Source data
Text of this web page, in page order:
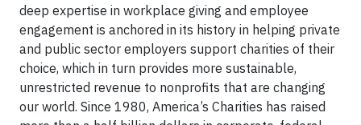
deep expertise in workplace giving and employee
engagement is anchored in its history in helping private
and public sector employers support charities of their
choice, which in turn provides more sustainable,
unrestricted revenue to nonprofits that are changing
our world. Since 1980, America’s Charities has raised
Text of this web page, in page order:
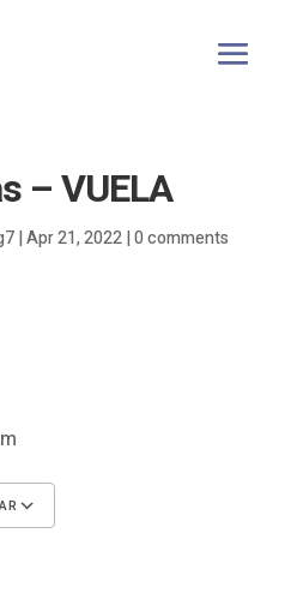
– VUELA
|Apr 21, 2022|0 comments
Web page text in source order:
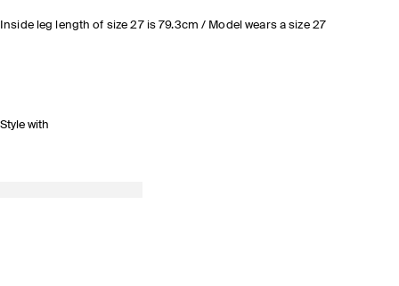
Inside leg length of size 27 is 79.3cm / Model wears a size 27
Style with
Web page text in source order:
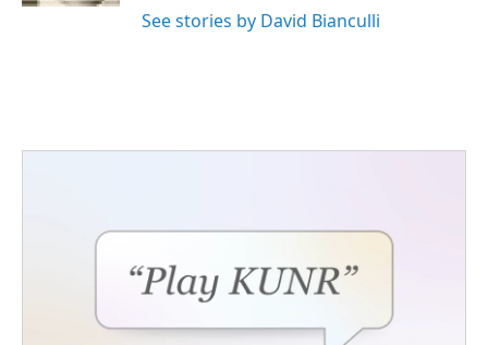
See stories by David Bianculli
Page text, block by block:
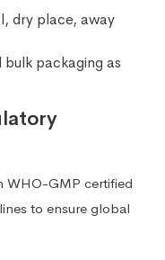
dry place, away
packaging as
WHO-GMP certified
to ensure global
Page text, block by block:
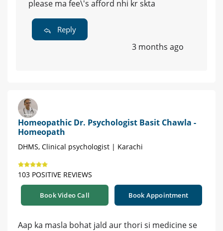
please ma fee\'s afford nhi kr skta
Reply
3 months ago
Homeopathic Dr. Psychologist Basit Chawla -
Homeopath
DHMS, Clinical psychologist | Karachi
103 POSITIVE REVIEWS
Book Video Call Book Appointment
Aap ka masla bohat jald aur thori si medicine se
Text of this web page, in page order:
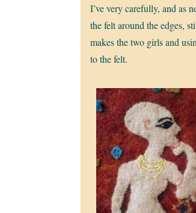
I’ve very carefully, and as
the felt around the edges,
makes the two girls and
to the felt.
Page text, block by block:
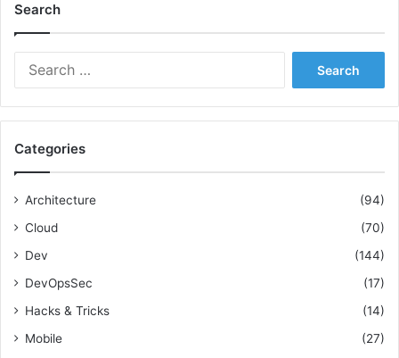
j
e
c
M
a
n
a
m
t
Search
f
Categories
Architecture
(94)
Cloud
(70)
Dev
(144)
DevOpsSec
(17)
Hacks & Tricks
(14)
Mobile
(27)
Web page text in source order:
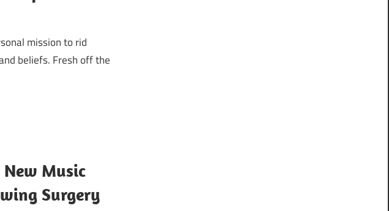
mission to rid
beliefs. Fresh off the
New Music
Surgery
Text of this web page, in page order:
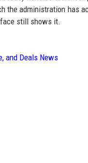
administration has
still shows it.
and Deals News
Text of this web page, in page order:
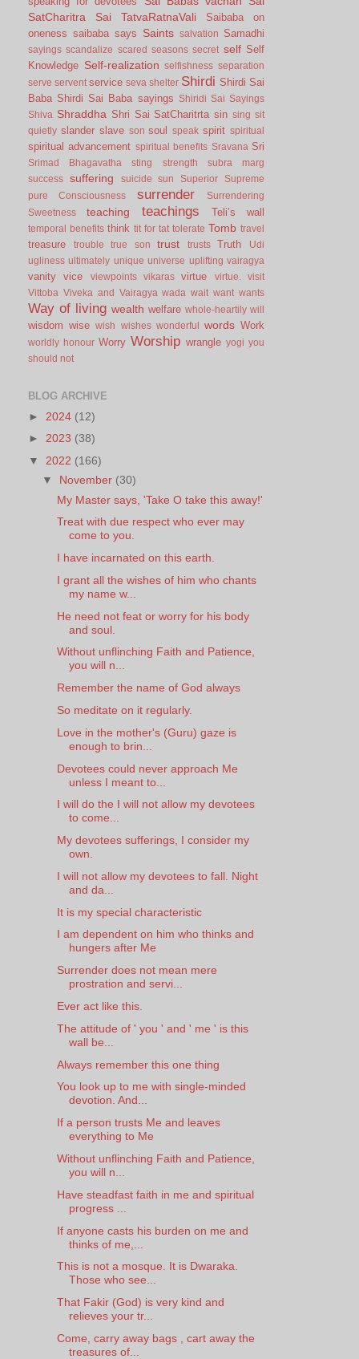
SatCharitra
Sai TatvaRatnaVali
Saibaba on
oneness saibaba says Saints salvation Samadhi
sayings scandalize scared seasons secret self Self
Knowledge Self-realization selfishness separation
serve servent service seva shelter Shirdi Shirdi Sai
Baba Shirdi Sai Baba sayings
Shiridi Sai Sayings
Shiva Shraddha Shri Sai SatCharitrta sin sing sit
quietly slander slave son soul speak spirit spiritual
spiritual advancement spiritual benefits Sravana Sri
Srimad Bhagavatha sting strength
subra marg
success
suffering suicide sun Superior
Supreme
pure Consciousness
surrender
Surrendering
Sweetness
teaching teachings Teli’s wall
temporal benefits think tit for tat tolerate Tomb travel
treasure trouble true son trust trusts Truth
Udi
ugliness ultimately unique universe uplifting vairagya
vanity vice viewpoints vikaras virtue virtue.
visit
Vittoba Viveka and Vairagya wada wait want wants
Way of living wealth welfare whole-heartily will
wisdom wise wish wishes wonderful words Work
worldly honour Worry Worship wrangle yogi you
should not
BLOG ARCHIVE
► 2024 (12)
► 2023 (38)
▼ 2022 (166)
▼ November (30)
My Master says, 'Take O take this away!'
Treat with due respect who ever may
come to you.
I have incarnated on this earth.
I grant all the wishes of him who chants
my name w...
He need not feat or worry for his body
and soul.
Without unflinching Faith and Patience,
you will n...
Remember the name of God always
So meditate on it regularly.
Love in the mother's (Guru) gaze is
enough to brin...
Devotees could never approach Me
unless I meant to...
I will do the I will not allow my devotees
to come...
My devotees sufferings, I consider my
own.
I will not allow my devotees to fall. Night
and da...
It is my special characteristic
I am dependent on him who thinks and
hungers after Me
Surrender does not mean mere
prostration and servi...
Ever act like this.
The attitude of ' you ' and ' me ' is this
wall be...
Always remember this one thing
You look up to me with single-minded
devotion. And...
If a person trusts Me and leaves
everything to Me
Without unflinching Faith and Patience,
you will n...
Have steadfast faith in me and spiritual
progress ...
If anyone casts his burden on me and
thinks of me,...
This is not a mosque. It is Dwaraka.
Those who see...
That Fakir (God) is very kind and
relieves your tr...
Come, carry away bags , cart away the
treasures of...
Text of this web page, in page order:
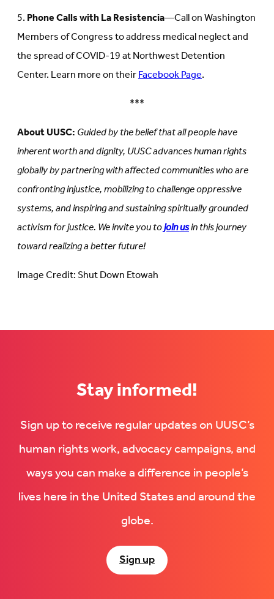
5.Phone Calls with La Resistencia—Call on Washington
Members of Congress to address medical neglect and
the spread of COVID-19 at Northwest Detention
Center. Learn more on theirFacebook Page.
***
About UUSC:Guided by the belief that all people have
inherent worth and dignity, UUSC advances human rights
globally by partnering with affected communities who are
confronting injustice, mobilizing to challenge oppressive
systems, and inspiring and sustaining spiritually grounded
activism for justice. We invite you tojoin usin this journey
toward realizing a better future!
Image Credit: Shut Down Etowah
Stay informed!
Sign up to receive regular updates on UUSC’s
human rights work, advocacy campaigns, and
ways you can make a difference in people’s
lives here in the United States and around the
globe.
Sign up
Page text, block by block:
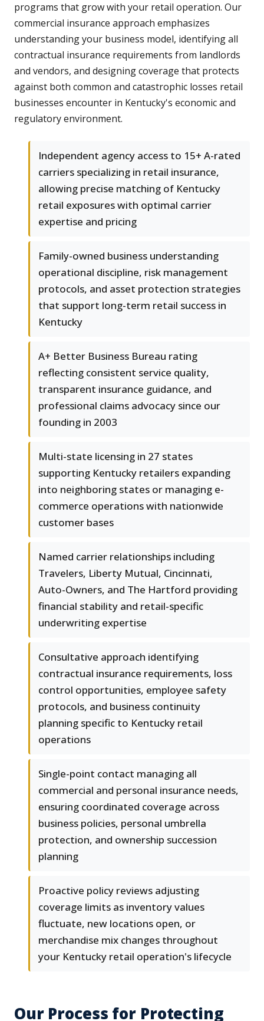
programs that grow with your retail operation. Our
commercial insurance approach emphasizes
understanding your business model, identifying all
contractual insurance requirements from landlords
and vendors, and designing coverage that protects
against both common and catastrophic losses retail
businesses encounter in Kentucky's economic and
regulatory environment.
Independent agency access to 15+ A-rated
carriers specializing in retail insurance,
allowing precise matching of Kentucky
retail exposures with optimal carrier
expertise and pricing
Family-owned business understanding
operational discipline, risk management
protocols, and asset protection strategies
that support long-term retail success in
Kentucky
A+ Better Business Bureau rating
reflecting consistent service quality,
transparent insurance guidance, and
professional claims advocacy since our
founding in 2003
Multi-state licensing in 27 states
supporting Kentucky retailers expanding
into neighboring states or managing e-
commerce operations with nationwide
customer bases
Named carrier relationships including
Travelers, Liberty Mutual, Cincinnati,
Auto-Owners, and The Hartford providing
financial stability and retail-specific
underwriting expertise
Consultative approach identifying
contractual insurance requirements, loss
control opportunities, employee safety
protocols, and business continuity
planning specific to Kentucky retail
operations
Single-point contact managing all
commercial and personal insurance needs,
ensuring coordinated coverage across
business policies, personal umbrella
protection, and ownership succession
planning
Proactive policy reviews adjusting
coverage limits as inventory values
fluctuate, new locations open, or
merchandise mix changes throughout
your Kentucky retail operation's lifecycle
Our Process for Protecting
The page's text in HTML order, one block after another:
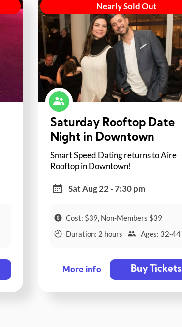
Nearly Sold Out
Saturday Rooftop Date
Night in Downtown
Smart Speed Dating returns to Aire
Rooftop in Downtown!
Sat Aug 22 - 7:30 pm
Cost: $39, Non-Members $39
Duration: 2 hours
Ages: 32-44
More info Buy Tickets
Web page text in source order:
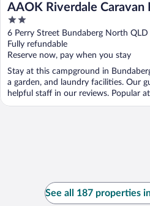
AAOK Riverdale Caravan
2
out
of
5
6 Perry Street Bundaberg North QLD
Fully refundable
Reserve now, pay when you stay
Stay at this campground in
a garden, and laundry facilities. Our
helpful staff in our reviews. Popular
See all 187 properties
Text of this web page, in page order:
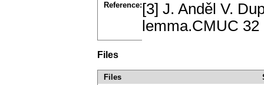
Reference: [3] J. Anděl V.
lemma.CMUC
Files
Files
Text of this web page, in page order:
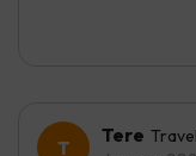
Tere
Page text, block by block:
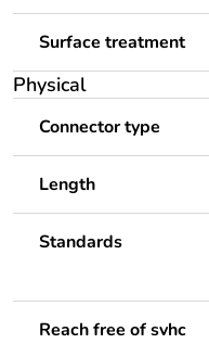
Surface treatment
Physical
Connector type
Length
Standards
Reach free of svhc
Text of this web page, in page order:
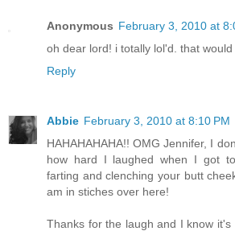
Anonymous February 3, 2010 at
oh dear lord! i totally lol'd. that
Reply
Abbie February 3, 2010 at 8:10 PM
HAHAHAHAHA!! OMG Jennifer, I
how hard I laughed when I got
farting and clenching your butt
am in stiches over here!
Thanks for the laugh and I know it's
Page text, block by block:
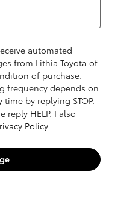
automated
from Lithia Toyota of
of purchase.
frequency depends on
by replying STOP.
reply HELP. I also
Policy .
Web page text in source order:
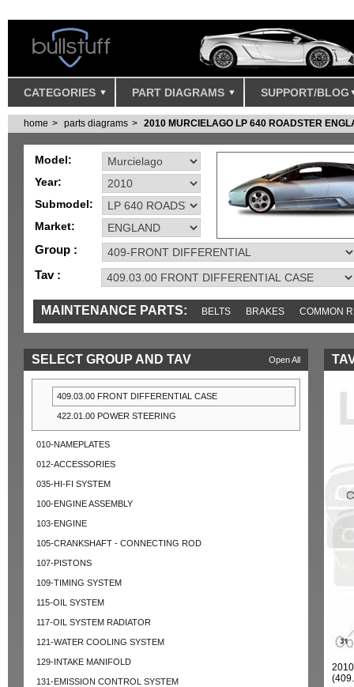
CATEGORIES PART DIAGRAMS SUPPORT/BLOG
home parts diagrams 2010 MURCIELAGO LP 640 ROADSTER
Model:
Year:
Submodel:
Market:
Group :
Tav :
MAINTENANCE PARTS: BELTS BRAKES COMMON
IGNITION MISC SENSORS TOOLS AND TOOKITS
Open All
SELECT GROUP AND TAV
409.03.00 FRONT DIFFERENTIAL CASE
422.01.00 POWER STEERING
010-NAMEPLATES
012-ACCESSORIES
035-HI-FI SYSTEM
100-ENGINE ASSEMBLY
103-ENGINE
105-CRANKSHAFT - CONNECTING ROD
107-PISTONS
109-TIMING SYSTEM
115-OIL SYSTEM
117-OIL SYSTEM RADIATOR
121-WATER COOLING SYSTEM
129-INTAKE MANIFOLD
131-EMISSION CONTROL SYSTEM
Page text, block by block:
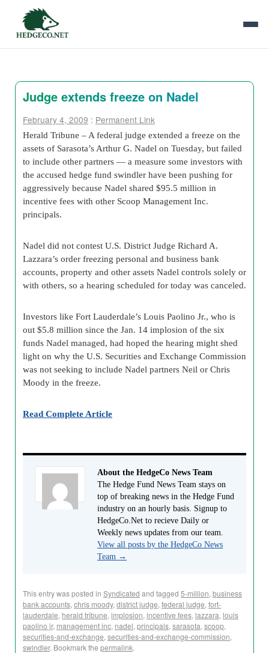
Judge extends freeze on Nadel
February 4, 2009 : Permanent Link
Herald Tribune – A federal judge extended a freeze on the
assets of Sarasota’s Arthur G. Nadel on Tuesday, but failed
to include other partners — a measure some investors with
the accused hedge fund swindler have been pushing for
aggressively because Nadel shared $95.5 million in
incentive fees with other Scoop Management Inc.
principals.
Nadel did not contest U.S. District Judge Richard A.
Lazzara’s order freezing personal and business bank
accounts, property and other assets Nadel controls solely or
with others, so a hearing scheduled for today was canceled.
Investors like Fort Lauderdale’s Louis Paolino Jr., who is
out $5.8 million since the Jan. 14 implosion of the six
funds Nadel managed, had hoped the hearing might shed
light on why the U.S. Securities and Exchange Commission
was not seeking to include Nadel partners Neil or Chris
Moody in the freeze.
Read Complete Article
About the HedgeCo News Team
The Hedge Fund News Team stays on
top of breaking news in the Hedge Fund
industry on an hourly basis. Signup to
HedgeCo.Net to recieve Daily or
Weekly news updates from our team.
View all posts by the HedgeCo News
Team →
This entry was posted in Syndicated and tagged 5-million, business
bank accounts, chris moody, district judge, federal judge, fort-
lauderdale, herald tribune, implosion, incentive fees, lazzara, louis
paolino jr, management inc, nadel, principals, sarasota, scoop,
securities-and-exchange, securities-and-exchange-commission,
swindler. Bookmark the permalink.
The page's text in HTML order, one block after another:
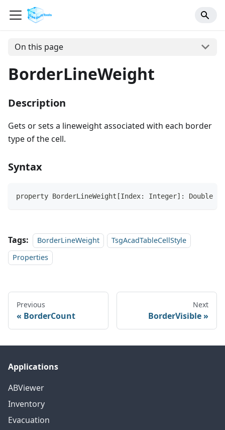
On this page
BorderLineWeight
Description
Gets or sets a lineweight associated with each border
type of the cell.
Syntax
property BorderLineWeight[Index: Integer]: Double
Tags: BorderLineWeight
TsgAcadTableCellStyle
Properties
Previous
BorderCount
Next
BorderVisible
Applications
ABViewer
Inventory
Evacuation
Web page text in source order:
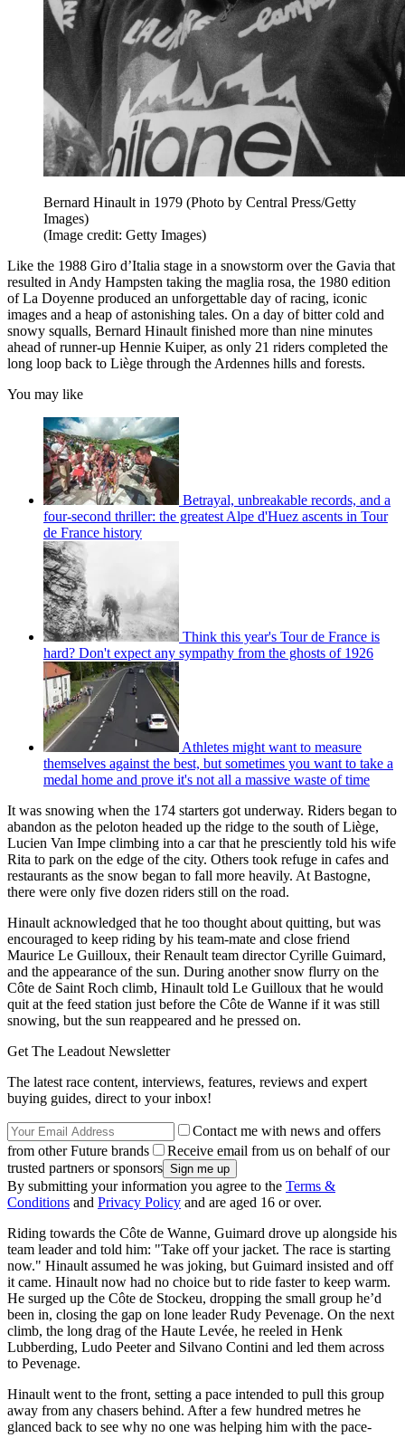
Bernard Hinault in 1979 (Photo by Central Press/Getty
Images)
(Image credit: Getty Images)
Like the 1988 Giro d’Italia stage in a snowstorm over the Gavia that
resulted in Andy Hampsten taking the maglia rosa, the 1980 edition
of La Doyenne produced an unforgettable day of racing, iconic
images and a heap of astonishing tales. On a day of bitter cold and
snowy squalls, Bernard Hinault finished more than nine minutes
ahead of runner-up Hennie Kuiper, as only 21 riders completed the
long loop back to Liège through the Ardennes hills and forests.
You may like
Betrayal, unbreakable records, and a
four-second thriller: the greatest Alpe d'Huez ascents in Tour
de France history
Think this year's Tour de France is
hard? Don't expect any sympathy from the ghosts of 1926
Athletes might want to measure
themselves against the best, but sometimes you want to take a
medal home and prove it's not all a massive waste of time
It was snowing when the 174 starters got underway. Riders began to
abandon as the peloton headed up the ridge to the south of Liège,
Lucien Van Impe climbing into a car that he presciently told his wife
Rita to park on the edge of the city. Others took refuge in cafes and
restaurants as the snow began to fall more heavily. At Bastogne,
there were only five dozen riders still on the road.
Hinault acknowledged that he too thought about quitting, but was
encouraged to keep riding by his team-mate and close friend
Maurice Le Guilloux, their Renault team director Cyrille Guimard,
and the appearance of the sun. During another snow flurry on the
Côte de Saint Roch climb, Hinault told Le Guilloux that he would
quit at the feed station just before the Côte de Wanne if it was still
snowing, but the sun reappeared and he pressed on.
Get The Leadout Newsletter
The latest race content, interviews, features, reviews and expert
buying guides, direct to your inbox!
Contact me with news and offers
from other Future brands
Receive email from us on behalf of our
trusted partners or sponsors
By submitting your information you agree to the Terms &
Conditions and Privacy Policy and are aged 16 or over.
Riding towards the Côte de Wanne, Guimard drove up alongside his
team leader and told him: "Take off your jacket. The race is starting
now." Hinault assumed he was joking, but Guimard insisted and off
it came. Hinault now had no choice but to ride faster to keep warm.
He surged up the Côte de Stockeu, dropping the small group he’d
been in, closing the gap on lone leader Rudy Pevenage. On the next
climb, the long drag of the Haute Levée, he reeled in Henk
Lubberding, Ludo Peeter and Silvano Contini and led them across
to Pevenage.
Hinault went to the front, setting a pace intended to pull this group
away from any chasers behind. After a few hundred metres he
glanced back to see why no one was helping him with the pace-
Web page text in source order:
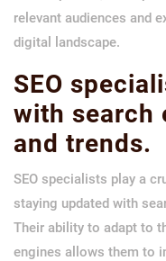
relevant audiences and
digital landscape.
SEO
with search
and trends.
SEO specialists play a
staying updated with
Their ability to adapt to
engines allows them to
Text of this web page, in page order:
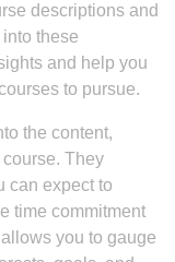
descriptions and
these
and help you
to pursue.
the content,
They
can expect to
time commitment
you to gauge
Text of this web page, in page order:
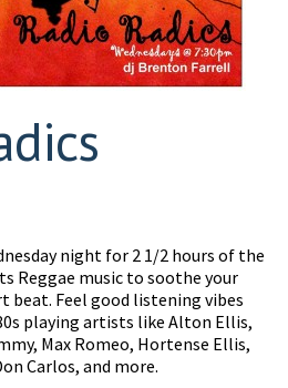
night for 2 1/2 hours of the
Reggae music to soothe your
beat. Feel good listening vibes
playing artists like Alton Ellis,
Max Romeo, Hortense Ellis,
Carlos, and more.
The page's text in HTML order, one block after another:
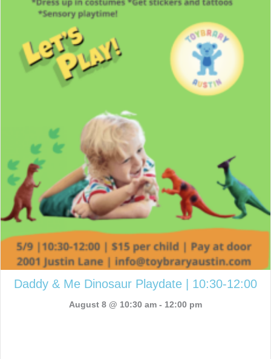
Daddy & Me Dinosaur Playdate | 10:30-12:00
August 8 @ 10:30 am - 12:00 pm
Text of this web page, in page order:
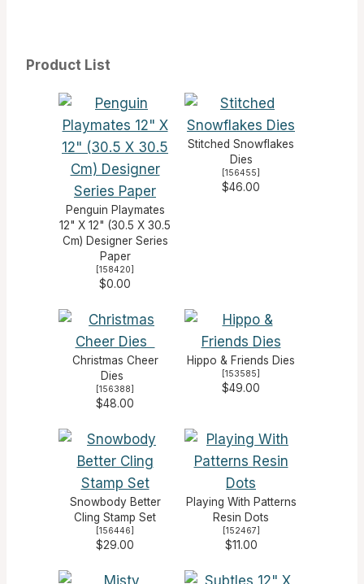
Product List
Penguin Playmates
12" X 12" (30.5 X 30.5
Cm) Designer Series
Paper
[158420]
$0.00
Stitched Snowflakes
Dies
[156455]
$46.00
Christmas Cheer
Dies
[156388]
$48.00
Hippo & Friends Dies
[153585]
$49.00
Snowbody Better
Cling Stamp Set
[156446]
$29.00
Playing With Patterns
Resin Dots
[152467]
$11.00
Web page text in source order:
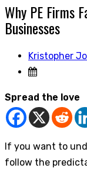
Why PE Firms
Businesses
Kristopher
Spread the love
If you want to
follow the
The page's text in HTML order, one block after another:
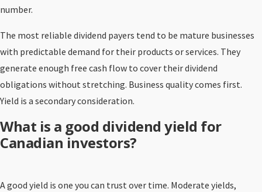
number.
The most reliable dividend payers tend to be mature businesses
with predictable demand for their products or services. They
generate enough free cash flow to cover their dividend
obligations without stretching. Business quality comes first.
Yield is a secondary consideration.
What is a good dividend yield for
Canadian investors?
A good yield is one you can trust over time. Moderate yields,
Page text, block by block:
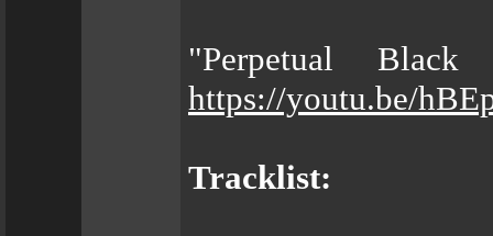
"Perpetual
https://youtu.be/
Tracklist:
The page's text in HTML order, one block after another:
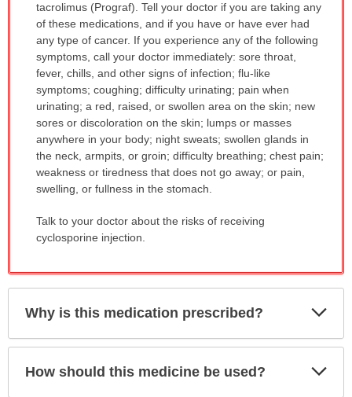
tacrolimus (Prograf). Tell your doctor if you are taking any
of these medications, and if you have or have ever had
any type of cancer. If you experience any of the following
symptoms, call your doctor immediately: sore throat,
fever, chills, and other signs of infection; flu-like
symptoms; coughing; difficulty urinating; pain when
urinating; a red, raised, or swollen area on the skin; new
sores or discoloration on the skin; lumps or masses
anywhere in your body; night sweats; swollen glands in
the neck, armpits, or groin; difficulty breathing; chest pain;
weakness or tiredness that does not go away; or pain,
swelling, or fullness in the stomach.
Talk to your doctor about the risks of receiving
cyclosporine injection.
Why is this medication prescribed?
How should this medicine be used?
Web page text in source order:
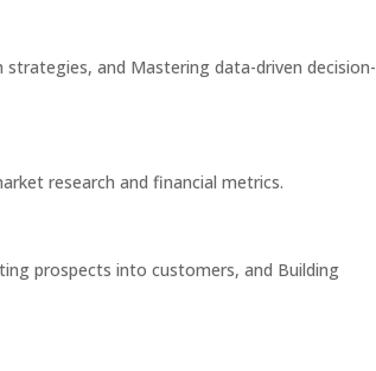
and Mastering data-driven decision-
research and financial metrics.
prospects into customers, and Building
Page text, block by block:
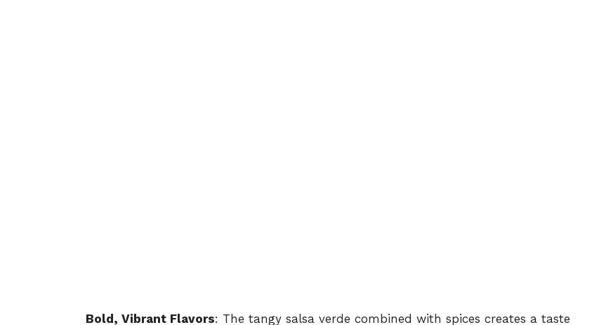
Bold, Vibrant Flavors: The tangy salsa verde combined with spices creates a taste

Work instructions: Return, exactly as they stand, the lines above from the one with "snowing, but the" to the one with "Penguin Playmates", omitting any pictures among them.

Solution for this exercise:
snowing, but the sun reappeared and he pressed on.
Get The Leadout Newsletter
The latest race content, interviews, features, reviews and expert
buying guides, direct to your inbox!
Contact me with news and offers
from other Future brands
Receive email from us on behalf of our
trusted partners or sponsors
By submitting your information you agree to the Terms &
Conditions and Privacy Policy and are aged 16 or over.
Riding towards the Côte de Wanne, Guimard drove up alongside his
team leader and told him: "Take off your jacket. The race is starting
now." Hinault assumed he was joking, but Guimard insisted and off
it came. Hinault now had no choice but to ride faster to keep warm.
He surged up the Côte de Stockeu, dropping the small group he’d
been in, closing the gap on lone leader Rudy Pevenage. On the next
climb, the long drag of the Haute Levée, he reeled in Henk
Lubberding, Ludo Peeter and Silvano Contini and led them across
to Pevenage.
Hinault went to the front, setting a pace intended to pull this group
away from any chasers behind. After a few hundred metres he
glanced back to see why no one was helping him with the pace-
Web page text in source order:
relevant audiences and
digital landscape.
SEO
with search
and trends.
SEO specialists play a
staying updated with
Their ability to adapt to
engines allows them to
Text of this web page, in page order:
descriptions and
these
and help you
to pursue.
the content,
They
can expect to
time commitment
you to gauge
Text of this web page, in page order:
night for 2 1/2 hours of the
Reggae music to soothe your
beat. Feel good listening vibes
playing artists like Alton Ellis,
Max Romeo, Hortense Ellis,
Carlos, and more.
The page's text in HTML order, one block after another:
Daddy & Me Dinosaur Playdate | 10:30-12:00
August 8 @ 10:30 am - 12:00 pm
Text of this web page, in page order:
Product List
Penguin Playmates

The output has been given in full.